UCLA

Dishevelled (Dvl) is a key intracellular signaling molecule that mediates the activation of divergent Wnt pathways. It contains three highly conserved domains known as DIX, PDZ, and DEP, the functions of which have been well characterized in β-catenin-dependent canonical and β-catenin-independent noncanonical Wnt signaling. The C-terminal region is also highly conserved from invertebrates to vertebrates. However, its function in regulating the activation of different Wnt signals remains unclear.
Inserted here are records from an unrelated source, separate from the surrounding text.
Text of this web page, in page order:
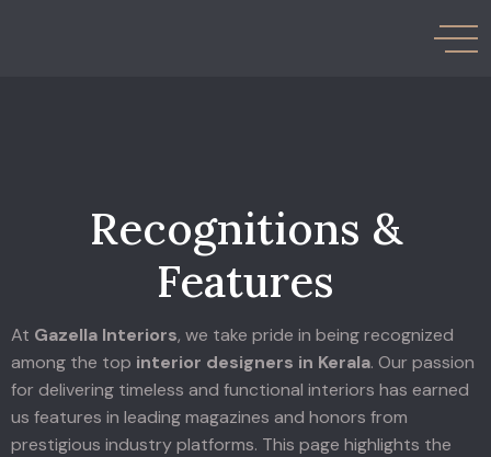
Recognitions &
Features
At Gazella Interiors, we take pride in being recognized
among the top interior designers in Kerala. Our passion
for delivering timeless and functional interiors has earned
us features in leading magazines and honors from
prestigious industry platforms. This page highlights the
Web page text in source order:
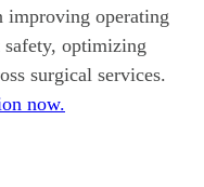
improving operating
optimizing
surgical services.
now.
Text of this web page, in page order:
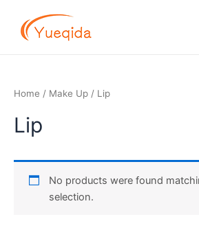
content
Home / Make Up / Lip
Lip
No products were found
selection.
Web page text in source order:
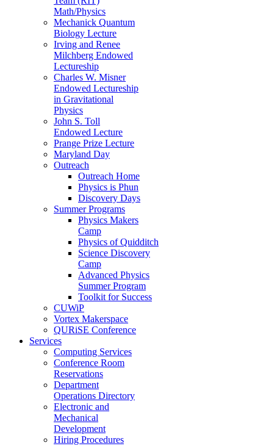
Math/Physics
Mechanick Quantum
Biology Lecture
Irving and Renee
Milchberg Endowed
Lectureship
Charles W. Misner
Endowed Lectureship
in Gravitational
Physics
John S. Toll
Endowed Lecture
Prange Prize Lecture
Maryland Day
Outreach
Outreach Home
Physics is Phun
Discovery Days
Summer Programs
Physics Makers
Camp
Physics of Quidditch
Science Discovery
Camp
Advanced Physics
Summer Program
Toolkit for Success
CUWiP
Vortex Makerspace
QURiSE Conference
Services
Computing Services
Conference Room
Reservations
Department
Operations Directory
Electronic and
Mechanical
Development
Hiring Procedures
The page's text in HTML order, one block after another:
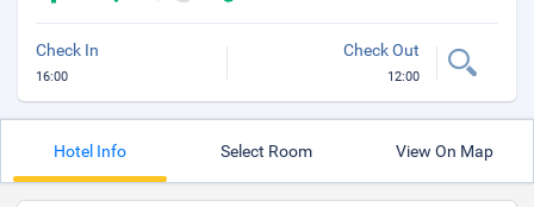
Check In
16:00
Check Out
12:00
Hotel Info Select Room View On Map

We reported previously that Dvl conformational change triggered by the highly conserved PDZ-binding C terminus is important for the pathway specificity. Here we provide further evidence demonstrating that binding of the C terminus to the PDZ domain results in Dvl autoinhibition in the Wnt signaling pathways. Therefore, the forced binding of the C terminus to the PDZ domain reduces the activity of Dvl in noncanonical Wnt signaling, whereas obstruction of this interaction releases Dvl autoinhibition, impairs its functional interaction with LRP6 in canonical Wnt signaling, and increases its specificity in noncanonical Wnt signaling, which is closely correlated with an enhanced Dvl membrane localization. Our findings highlight the importance of the C terminus in keeping Dvl in an appropriate autoinhibited state, accessible for regulation by other partners to switch pathway specificity. Particularly, the C-terminally tagged Dvl fusion proteins that have been widely used to study the function and cellular localization of Dvl may not truly represent the wild-type Dvl because those proteins cannot be autoinhibited.